◆ **Prompt**:
An exact, complete printout of the listing is wanted, minus its images.

◆ **Material provided**:
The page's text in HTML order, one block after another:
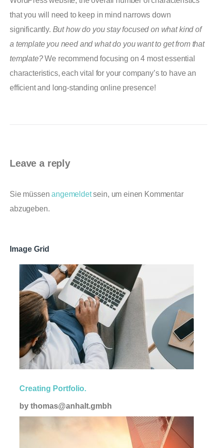
that you will need to keep in mind narrows down
significantly. But how do you stay focused on what kind of
a template you need and what do you want to get from that
template?We recommend focusing on 4 most essential
characteristics, each vital for your company’s to have an
efficient and long-standing online presence!
Leave a reply
Sie müssenangemeldetsein, um einen Kommentar
abzugeben.
Image Grid
Creating Portfolio.
by thomas@anhalt.gmbh
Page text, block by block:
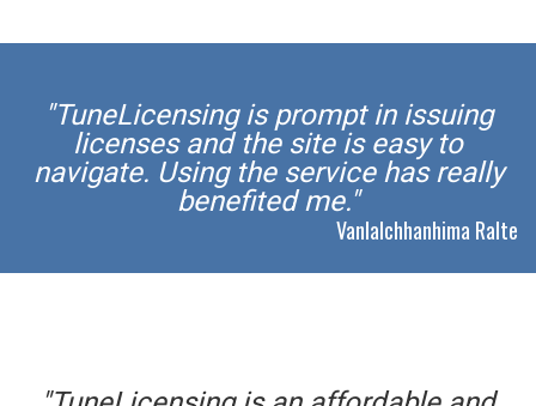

◆ **Response area**:
The page's text in HTML order, one block after another:
that you will need to keep in mind narrows down
significantly. But how do you stay focused on what kind of
a template you need and what do you want to get from that
template?We recommend focusing on 4 most essential
characteristics, each vital for your company’s to have an
efficient and long-standing online presence!
Leave a reply
Sie müssenangemeldetsein, um einen Kommentar
abzugeben.
Image Grid
Creating Portfolio.
by thomas@anhalt.gmbh
Page text, block by block:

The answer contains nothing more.